The main shared response path is still the path that demand work uses. P107 only consumes auxiliary data for background fill.

Shell Phases

shell phases label P107 shell workload cycles 219,407,400 cpi 2.54
  1. kernel banner to /init 116,720,762 53.4%
  2. /init to shell banner 1,078,173 0.5%
  3. shell banner to first command 35,711,185 16.3%
  4. echo command 1,649 0%
  5. uname -a 2,560,223 1.2%
  6. ls /bin /usr/share 32,199,160 14.7%
  7. cat sample file 3,161,684 1.5%
  8. touch/write/cat/rm /tmp file 10,996,952 5%
  9. 8x ash loop with file I/O 16,348,865 7.5%
  10. final marker 680 0%

The shell script reaches P107-FILE-OK.

Cycle Shape

state breakdown label P107 banked auxiliary D-cache-fill workload cycles 219,407,400 cpi 2.54
  1. fetch 3.7% 8,118,654
  2. execute 39.4% 86,436,270
  3. mem 12.8% 28,058,018
  4. walker 1.2% 2,698,263
  5. writeback 39.4% 86,411,402
  6. mul/div 3.5% 7,683,077

P107 retires 86.41M instructions at CPI 2.5391.

Hot Functions

hot functions label P107 BusyBox shell symbols samples 63,740 period every 1,024 cycles
  1. printf_core busybox
    5.5% 3,506
  2. memset kernel
    5.2% 3,296
  3. memcpy busybox
    3.8% 2,418
  4. vruntime_eligible kernel
    3.3% 2,079
  5. blake2s_compress_generic kernel
    2.8% 1,799
  6. __fwritex busybox
    2.7% 1,696
  7. memcpy kernel
    2.6% 1,677
  8. handle_exception kernel
    1.7% 1,063
  9. unmap_page_range kernel
    1.6% 1,020
  10. avg_vruntime kernel
    1.3% 857
  11. n_tty_write kernel
    1.3% 812
  12. memset busybox
    1.3% 794
  13. ret_from_exception kernel
    1.2% 739
  14. next_uptodate_folio kernel
    1% 656
  15. vfprintf busybox
    1% 619
  16. (remaining) remaining
    55.6% 35,462

The software workload is the same shell script.
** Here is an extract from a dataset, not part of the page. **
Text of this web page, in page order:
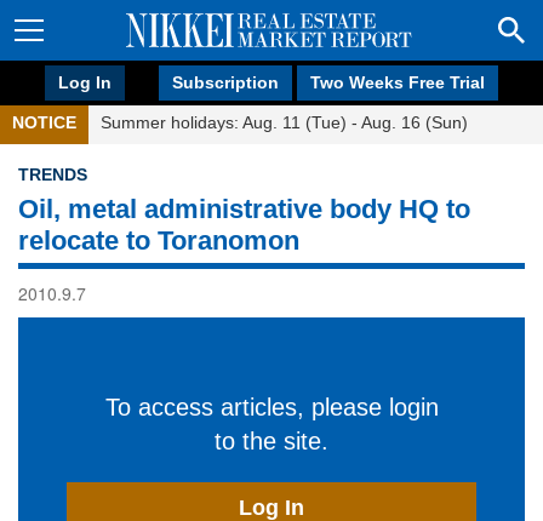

The experiment is the hardware response path.

Next

P108 should consume auxiliary data in a path that can directly shorten a stall. Instruction-side prefetch/background fill is the safer next step; a tagged demand fetch/load response path is more valuable but needs proper ownership and cancellation rules.